Assignment: Give again, word for word, every line in the entries below from the line with "openings/closings" up to and including the line with "profitable solo operation into a", and no other line.

***** Provided material

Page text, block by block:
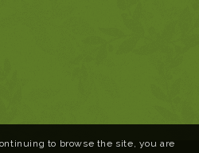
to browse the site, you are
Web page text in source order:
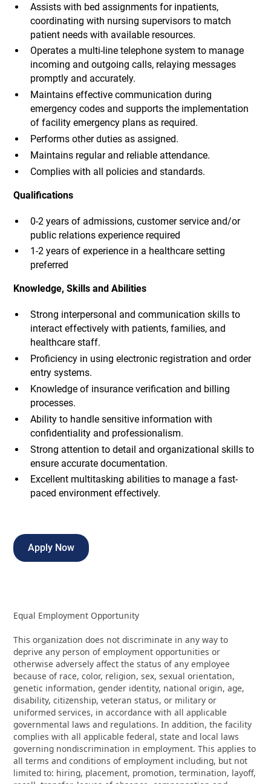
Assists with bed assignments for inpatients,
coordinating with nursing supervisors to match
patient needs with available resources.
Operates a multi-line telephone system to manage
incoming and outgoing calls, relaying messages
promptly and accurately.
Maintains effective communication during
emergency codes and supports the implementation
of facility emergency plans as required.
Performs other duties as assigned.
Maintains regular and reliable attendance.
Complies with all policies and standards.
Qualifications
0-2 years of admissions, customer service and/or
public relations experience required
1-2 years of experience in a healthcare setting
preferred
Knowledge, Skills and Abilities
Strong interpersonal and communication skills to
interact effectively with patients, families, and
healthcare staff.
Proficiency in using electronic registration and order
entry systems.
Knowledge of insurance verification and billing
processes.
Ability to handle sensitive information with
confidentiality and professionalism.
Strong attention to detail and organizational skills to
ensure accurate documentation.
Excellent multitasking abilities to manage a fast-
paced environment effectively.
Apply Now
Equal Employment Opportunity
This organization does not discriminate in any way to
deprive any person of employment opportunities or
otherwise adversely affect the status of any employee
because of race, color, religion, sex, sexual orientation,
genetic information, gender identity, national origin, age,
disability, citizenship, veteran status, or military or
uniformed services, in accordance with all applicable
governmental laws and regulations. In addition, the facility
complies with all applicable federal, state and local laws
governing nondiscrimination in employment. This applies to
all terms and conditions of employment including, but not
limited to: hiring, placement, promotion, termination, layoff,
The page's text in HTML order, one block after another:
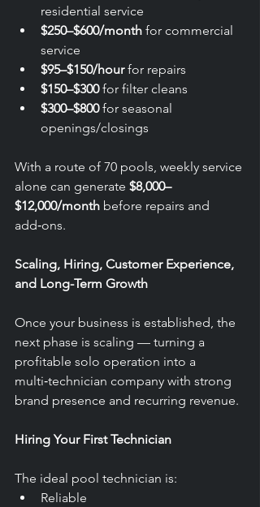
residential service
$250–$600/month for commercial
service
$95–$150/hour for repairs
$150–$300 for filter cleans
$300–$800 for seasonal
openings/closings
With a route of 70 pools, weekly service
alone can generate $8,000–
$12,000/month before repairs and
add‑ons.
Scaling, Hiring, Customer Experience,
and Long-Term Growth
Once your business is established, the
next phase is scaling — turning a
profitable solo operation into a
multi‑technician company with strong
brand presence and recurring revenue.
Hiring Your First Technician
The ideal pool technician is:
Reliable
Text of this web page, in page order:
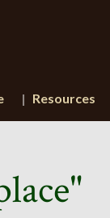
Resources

**********
***** Provided material

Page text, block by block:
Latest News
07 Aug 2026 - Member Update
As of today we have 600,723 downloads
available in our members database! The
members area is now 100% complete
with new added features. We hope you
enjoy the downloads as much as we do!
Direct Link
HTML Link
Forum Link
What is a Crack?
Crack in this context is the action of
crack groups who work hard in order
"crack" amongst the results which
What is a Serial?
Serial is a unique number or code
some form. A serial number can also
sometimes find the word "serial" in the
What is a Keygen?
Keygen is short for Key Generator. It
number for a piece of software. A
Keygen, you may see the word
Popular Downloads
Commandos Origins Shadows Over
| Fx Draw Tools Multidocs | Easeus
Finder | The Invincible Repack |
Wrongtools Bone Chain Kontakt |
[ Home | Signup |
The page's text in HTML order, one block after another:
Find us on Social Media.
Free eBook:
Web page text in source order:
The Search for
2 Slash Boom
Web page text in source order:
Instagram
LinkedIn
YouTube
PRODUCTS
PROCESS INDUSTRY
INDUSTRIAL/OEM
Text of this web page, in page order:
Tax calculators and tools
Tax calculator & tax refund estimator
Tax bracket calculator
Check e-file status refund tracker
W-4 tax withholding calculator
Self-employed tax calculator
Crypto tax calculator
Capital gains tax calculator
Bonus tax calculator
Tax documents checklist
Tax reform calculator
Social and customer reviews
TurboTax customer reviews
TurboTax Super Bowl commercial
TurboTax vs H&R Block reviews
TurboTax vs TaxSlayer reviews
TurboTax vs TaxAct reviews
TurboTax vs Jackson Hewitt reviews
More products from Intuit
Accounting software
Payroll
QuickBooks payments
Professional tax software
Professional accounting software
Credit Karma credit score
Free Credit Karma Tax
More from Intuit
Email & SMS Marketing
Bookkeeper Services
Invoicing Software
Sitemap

**********

The answer:
openings/closings
With a route of 70 pools, weekly service
alone can generate $8,000–
$12,000/month before repairs and
add‑ons.
Scaling, Hiring, Customer Experience,
and Long-Term Growth
Once your business is established, the
next phase is scaling — turning a
profitable solo operation into a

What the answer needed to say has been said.